Usually, the functionality provided by rdiff is used by rdiff-backup and rsync. In these cases there's no need to know how rdiff works. But in some cases you want to use the rdiff tool directly.

Say you create a tar archive of some directory every day. This is not really space efficient, a lot of data which hasn't changed is being duplicated each day. Besides, the data is at least twice on your hard disk: the real data and the tar archive.
But here is rdiff to the rescue (part of librsync), it can operate on a signature of the original data and not the data itself. Of course, the signature is some orders of magnitude smaller than the original data.

So we create a signature for B.tar first:

$ rdiff signature B.tar B.tar.sig

Now you can stuff B.tar somewhere safe, you don't need it anymore for making differential backups. You still need it for restoring, of course. The signature file will take care of all differential backups in the future.

So, what's inside B.tar.sig now? When executing this command, B.tar is being chopped up in blocks. Checksums are calculated for each block and put into the signature. Now, when a differential file is almost the same, it will match most of the checksums. For those blocks in the differential file where the checksum fails, the block's data is put into the delta file.

Life goes on and the next day a new tar archive has been created, B-20080124.tar. Now we want to calculate the differences compared to the original B.tar. Given its signature and the new file, you can create a delta now:

$ rdiff delta B.tar.sig B-20080124.tar B-20080124.delta

or

$ rdiff delta B.tar.sig B-20080124.tar | bzip2 -c > B-20080124.delta.bz2

The latter command does the same, only it compresses the delta.

So the delta file only contains those blocks of data where the checksum for that block didn't match in the signature. You can safely throw away B-20080124.tar now, because it can be reconstructed with the original file and the delta. Like this:

$ rdiff patch B.tar B-20080124.delta B-20080124.tar

The last argument is the destination file. So we end up with an exact copy of a file we've just thrown away.

So instead having approx. n*s MB of backup data, with n the number of backups and s the size of the backup, we have now about s+(n*s*0.1) MB of data (assuming each differential backup is 10% of the original archive size). So it's worth the effort when we're talking about hundreds of MB's.

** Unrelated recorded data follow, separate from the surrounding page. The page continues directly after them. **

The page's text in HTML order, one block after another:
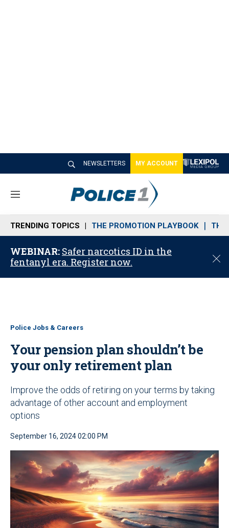
NEWSLETTERS MY ACCOUNT
M
n
u
TRENDING TOPICS THE PROMOTION PLAYBOOK THE
WEBINAR: Safer narcotics ID in the
fentanyl era. Register now.
C
o
Police Jobs & Careers
Your pension plan shouldn’t be
your only retirement plan
Improve the odds of retiring on your terms by taking
advantage of other account and employment
options
September 16, 2024 02:00 PM
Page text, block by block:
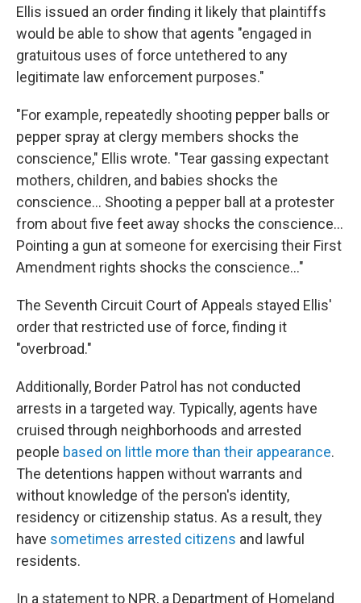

A more easy use case would be to synchronize an almost identical, but very big file on two PC's. Just copying it would be a waste of bandwidth, thanks to rdiff you can do this in a couple of seconds.

First create a signature of the file you want to replace, send the signature to the PC with the newer version, create a delta there and send back the delta. Now you can reconstruct (patch) the file and both files should be identical. We have only sent a signature and a delta, so that was quite cheap.

So as you have seen in the two examples above, rdiff makes it possible to save you a lot of diskspace and bandwidth.